Bu durumda mahkemece, aynı konuda açılan davada idare mahkemesi tarafından verilen kararın kesinleşip kesinleşmediği araştırılarak kesinleşmemiş ise kesinleşmesinin beklenmesi, kesinleşmiş ise açılan davada idari yargı yolunun görevli olduğu gözetilerek 2247 sayılı UMK'nın 19/1.maddesi gereğince görevsizlik kararına ilişkin dava dosyası da temin edilerek, gerekçeli başvuru kararı ile birlikte dava dosyaları Uyuşmazlık Mahkemesi'ne gönderilerek yargı yolu uyuşmazlığının çözümlenmesinin talep edilmesi,  Uyuşmazlık Mahkemesi tarafından verilecek karar beklenerek sonucuna göre karar verilmesi gerekirken davanın idari yargı yerinde görülmesi gerektiği gerekçesi ile usulden red kararı verilmiş olması doğru olmamıştır.

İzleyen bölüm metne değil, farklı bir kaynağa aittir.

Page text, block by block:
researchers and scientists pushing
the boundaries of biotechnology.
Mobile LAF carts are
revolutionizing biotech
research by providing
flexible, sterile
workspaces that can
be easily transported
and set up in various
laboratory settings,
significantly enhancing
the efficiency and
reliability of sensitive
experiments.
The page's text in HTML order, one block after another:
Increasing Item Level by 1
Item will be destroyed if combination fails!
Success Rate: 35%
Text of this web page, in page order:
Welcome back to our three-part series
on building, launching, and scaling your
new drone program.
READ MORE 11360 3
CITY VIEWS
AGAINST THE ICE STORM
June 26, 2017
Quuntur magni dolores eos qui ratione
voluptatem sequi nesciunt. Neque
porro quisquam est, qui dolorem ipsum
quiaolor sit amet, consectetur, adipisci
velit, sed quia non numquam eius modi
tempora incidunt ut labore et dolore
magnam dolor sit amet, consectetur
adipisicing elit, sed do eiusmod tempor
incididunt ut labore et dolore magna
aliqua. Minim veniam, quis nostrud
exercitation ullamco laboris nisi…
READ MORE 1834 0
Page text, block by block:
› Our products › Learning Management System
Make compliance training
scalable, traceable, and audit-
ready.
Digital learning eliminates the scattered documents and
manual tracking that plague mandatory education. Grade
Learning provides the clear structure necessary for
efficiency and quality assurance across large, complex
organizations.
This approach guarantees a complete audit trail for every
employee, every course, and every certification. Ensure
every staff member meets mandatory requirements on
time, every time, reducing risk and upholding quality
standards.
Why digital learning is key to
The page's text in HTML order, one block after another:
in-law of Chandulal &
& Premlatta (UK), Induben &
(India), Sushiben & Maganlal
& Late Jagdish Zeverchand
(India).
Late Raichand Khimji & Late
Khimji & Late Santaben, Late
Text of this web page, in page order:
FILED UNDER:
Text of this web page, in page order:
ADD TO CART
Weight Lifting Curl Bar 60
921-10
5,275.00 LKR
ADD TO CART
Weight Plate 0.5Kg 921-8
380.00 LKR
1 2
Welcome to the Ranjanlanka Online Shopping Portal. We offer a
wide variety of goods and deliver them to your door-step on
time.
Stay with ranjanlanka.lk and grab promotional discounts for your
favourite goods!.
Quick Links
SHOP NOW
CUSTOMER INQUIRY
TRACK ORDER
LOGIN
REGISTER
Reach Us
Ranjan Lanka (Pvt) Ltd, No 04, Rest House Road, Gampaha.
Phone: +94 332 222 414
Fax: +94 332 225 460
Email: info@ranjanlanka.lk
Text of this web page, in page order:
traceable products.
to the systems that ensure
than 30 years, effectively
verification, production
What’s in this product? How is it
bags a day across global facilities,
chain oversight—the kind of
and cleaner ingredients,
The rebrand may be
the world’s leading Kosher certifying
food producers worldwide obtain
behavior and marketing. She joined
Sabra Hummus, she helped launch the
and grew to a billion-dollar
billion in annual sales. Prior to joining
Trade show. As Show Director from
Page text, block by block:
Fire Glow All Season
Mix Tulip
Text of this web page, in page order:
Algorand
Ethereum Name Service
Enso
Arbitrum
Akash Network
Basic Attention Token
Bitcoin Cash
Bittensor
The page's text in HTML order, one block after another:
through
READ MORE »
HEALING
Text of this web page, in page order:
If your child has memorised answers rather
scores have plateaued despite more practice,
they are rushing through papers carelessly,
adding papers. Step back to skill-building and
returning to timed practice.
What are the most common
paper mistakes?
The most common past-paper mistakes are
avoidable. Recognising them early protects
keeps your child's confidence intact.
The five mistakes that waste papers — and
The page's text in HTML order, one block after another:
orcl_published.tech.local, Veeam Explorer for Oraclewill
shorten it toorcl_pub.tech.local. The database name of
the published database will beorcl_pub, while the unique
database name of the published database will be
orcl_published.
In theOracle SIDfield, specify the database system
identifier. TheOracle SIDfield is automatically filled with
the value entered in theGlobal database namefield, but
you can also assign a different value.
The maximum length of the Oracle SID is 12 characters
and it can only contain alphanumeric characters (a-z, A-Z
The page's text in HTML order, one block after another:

Açıklanan nedenlerle, davacı vekilinin istinaf başvurusunun kabulü ile HMK'nın 353/1-a-4. maddesi uyarınca İlk Derece Mahkemesi kararının kaldırılmasına, dosyanın yukarıda belirtilen şekilde işlem yapılmak üzere mahkemesine gönderilmesine karar verilmiştir.

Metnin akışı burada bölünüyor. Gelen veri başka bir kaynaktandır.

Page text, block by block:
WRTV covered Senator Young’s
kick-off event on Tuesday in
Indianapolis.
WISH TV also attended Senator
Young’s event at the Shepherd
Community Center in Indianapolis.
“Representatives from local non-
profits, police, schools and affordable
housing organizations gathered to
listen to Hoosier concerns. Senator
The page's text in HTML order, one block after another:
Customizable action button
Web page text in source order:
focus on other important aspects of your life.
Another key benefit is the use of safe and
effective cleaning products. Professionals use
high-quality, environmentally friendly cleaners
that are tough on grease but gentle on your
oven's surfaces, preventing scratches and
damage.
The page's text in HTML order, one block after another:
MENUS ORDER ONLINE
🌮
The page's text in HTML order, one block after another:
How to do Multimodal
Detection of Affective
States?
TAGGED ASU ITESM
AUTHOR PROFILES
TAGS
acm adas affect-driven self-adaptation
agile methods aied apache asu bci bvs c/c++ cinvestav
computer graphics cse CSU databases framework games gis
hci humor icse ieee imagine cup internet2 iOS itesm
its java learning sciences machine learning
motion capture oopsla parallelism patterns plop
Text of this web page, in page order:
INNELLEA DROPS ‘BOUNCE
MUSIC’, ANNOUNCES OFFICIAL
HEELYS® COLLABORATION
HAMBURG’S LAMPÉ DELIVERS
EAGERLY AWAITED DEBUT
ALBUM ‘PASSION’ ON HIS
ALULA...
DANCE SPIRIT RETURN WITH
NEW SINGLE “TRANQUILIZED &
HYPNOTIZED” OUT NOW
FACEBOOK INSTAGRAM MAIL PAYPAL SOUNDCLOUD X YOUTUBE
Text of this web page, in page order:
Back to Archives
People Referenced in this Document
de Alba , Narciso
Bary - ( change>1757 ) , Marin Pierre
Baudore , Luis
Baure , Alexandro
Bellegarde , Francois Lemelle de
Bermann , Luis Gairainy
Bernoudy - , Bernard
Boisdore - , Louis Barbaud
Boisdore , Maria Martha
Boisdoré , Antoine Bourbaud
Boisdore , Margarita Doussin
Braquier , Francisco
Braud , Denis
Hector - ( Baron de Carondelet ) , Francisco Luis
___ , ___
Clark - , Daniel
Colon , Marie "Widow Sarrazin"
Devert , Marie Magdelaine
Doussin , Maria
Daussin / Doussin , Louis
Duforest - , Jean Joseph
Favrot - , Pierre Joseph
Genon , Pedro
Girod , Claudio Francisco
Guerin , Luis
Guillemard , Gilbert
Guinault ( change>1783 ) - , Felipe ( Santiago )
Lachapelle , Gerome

KARAR; Gerekçesi yukarıda açıklandığı üzere;

1-Davacı vekilinin istinaf başvurusunun kabulüne, yukarda esas ve karar numarası yazılı İlk Derece Mahkemesi kararının HMK'nın 353/1-a-4 maddesi gereğince KALDIRILMASINA,

2-Dosyanın, yargılamanın devamı için mahkemesine GÖNDERİLMESİNE,

3-İstinaf karar harcının istek halinde İlk Derece Mahkemesince davacıya iadesine,

4-Duruşma yapılmadığından, vekalet ücreti hükmedilmesine yer olmadığına(…)” kesin olarak karar vermiştir.

TEKİRDAĞ 1.ASLİYE HUKUK MAHKEMESİ: 9.7.2020 gün ve E:2020/127 sayı ile, “(…)Dava, davalı idare tarafından düzenlenen katı atık ücreti kısmından davacının borçlu olmadığının tespiti istemine ilişkindir.

Davacı vekili dava dilekçesiyle, davalı idare tarafından düzenlenen 03/07/2018 tarihli. 2018/01 sayılı 2017 evsel katı atık toplama ve taşıma ücreti açıklamalı toplam 97.704,00 TL (KDV  dahil) tutarlı birinci ihbarnamenin 82.800,00 TL’lık katı atık ücreti kısmı bakımından davacı şirketin borçlu olmadığının tespitini Mahkememizden talep etmiştir.

Taraflar arasındaki uyuşmazlık davalı tarafından davacı şirketten 2018 yılına ait evsel katı atık toplama ve taşıma ücreti ve KDV adı altında talep edilen bedelden katı atık ücreti kısmı yönünden davacı şirketin borçlu olmadığının tespiti istemine ilişkindir.

İstanbul Bölge İdare Mahkemesi Altıncı İdare Dava Dairesi'nin 2019/614 Esas 2019/718 Karar sayılı kararı ile "..Dava; davacı şirket tarafından, 2872 sayılı Çevre Kanunu, Atıksu Altyapı ve Evsel Katı Atık Bertaraf Tesisleri Tarifelerinin Belirlenmesinde Uyulacak Usul ve Esaslara İlişkin Yönetmelik ve Evsel Katı Atık Tarifelerinin Belirlenmesine Yönelik Kılavuza istinaden 2018 dönemine ilişkin olarak 22.10.2018 tarih ve 99 sayılı birinci ihbarname ile adına tarh edilen 2.729,34 TL evsel katı atık toplama ve taşıma ücretinin iptali istemiyle açılmıştır.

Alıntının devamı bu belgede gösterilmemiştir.